(Stored data)

============

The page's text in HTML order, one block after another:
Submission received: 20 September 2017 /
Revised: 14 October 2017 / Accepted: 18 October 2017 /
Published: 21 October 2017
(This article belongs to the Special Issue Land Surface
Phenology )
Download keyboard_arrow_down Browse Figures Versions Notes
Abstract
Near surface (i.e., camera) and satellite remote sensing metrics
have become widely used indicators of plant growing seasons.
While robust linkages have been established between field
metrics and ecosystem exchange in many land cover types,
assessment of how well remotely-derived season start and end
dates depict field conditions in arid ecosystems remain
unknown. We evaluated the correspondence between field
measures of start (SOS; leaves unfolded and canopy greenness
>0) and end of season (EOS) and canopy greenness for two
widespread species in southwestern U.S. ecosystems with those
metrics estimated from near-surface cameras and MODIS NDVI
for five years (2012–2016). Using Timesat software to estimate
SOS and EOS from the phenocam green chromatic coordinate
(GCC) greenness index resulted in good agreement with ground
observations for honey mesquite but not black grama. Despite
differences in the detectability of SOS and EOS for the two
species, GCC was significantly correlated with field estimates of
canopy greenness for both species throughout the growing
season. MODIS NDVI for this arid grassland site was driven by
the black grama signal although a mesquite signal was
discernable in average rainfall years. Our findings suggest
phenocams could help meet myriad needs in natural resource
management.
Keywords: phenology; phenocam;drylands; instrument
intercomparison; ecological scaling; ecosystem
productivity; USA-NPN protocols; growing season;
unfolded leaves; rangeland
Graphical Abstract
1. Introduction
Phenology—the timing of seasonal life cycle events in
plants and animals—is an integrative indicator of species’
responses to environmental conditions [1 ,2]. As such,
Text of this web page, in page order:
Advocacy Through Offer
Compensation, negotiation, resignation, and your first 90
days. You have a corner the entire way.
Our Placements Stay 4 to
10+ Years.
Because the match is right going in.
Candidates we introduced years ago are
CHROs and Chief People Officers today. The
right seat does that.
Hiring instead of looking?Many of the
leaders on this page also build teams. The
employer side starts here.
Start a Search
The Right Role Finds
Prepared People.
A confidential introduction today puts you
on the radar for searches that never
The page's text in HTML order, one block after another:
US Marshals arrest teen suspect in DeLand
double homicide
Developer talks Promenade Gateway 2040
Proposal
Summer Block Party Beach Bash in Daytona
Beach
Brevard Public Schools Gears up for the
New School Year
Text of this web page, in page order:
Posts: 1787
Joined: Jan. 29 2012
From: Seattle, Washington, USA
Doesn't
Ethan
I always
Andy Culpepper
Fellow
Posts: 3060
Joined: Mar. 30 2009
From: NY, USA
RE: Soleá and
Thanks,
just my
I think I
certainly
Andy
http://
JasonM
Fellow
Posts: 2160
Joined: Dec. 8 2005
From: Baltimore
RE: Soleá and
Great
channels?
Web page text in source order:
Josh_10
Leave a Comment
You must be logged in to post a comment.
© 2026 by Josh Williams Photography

============

*DIRECTIONS FOR THIS TASK*.
Lines containing the word "unfolded" are to be located in the entries and copied.

*COMPLETED TASK*.
measures of start (SOS; leaves unfolded and canopy greenness
unfolded leaves; rangeland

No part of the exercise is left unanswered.